[Directions for this task]
Return the lines beginning at the one that contains "Back to Top" and continuing to the end of the entries, including both ends, exactly as written and nothing else.

· · ·

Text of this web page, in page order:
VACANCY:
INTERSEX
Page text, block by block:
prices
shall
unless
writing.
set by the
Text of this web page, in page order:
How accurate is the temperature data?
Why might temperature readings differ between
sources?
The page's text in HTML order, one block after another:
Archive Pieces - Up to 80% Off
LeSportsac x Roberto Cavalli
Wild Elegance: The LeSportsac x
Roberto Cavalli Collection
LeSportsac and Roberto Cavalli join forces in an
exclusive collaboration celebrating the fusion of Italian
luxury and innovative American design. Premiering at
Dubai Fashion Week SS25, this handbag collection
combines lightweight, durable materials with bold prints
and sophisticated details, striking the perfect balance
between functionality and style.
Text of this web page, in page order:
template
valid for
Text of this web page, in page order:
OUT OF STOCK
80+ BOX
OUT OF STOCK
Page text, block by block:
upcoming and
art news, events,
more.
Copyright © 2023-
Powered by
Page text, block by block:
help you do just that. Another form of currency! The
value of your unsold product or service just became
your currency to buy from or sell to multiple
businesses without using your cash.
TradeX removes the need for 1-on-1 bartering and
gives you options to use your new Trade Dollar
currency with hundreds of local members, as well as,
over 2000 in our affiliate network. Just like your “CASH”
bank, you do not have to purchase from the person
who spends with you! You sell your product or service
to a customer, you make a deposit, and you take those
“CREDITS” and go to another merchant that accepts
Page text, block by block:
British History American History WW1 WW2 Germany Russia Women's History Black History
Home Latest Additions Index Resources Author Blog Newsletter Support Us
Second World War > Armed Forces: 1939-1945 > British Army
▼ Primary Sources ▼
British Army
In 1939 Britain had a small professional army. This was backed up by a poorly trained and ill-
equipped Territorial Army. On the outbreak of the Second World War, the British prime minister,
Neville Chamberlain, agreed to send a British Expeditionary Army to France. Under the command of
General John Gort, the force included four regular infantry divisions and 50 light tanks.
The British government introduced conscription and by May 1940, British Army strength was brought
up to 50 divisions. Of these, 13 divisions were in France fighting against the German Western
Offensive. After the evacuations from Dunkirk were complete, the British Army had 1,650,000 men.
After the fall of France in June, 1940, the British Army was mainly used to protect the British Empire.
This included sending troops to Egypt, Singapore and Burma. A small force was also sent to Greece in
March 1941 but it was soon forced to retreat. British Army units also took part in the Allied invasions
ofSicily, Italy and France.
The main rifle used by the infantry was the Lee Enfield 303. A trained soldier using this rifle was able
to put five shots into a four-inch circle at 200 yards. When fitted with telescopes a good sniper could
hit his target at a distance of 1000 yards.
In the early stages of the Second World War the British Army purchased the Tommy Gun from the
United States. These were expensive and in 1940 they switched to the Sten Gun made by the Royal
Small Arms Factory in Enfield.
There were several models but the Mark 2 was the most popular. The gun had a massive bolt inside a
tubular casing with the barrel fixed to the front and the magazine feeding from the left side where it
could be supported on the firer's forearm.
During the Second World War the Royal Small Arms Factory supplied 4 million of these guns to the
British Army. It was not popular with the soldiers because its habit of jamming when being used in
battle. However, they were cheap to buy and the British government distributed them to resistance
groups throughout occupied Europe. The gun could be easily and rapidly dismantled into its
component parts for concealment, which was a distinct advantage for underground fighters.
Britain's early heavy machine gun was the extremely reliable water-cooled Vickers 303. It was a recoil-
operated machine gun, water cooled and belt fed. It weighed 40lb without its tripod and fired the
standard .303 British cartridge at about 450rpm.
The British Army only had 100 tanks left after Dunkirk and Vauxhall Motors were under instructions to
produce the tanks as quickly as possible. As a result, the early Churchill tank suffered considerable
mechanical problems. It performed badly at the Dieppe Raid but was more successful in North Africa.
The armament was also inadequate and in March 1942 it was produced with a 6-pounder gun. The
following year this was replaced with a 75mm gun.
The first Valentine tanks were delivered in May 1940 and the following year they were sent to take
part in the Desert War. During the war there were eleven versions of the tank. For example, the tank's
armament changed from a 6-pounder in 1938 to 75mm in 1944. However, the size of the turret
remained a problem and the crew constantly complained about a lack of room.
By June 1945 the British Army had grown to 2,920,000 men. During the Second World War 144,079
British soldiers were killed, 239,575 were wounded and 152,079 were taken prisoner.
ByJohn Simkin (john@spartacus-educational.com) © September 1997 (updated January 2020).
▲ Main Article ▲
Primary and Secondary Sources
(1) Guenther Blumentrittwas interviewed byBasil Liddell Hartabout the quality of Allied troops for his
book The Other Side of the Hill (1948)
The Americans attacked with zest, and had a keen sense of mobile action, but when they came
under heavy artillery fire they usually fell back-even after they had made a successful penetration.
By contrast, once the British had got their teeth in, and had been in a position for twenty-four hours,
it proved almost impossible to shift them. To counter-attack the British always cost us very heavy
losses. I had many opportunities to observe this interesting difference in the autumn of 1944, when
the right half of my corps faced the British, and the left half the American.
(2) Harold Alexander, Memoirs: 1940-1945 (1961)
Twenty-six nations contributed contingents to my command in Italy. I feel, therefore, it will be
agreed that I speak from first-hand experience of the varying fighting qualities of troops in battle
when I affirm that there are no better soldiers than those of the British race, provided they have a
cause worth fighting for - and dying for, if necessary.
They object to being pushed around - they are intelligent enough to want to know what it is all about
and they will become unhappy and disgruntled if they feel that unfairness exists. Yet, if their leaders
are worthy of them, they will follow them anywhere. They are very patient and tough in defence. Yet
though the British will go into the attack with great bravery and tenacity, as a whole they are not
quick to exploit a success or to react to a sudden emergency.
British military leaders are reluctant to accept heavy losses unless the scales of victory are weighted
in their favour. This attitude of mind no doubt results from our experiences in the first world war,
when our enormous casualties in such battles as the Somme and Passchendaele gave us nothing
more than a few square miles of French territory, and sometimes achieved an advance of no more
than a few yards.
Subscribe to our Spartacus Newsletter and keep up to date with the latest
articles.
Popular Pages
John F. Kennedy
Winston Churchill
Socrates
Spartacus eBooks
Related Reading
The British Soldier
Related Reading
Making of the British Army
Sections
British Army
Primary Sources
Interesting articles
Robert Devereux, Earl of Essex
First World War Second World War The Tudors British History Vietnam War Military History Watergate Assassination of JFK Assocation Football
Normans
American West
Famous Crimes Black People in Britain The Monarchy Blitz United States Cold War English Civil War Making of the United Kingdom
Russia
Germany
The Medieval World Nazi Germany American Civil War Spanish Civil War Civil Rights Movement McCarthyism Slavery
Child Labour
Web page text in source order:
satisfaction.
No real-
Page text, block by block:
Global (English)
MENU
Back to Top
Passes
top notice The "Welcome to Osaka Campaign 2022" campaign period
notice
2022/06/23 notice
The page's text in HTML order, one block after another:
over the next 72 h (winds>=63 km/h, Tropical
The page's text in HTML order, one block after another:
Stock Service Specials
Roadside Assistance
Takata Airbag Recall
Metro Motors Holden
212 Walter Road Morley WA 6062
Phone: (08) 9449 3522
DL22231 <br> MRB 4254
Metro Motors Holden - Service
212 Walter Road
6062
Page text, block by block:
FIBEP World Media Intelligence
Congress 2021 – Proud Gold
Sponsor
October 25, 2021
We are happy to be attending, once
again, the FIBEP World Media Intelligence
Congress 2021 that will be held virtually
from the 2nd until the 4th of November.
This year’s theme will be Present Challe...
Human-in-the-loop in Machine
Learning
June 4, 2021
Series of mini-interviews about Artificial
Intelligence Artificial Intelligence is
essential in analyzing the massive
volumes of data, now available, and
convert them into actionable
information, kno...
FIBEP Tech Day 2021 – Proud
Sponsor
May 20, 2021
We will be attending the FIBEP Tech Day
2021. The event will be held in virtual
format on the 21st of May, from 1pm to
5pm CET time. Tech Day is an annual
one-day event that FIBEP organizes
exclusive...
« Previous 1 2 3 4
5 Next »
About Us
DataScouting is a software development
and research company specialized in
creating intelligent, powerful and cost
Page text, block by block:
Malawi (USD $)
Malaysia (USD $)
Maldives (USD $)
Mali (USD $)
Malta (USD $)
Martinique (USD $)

· · ·

[Task response]
Back to Top
Passes
top notice The "Welcome to Osaka Campaign 2022" campaign period
notice
2022/06/23 notice
The page's text in HTML order, one block after another:
over the next 72 h (winds>=63 km/h, Tropical
The page's text in HTML order, one block after another:
Stock Service Specials
Roadside Assistance
Takata Airbag Recall
Metro Motors Holden
212 Walter Road Morley WA 6062
Phone: (08) 9449 3522
DL22231 <br> MRB 4254
Metro Motors Holden - Service
212 Walter Road
6062
Page text, block by block:
FIBEP World Media Intelligence
Congress 2021 – Proud Gold
Sponsor
October 25, 2021
We are happy to be attending, once
again, the FIBEP World Media Intelligence
Congress 2021 that will be held virtually
from the 2nd until the 4th of November.
This year’s theme will be Present Challe...
Human-in-the-loop in Machine
Learning
June 4, 2021
Series of mini-interviews about Artificial
Intelligence Artificial Intelligence is
essential in analyzing the massive
volumes of data, now available, and
convert them into actionable
information, kno...
FIBEP Tech Day 2021 – Proud
Sponsor
May 20, 2021
We will be attending the FIBEP Tech Day
2021. The event will be held in virtual
format on the 21st of May, from 1pm to
5pm CET time. Tech Day is an annual
one-day event that FIBEP organizes
exclusive...
« Previous 1 2 3 4
5 Next »
About Us
DataScouting is a software development
and research company specialized in
creating intelligent, powerful and cost
Page text, block by block:
Malawi (USD $)
Malaysia (USD $)
Maldives (USD $)
Mali (USD $)
Malta (USD $)
Martinique (USD $)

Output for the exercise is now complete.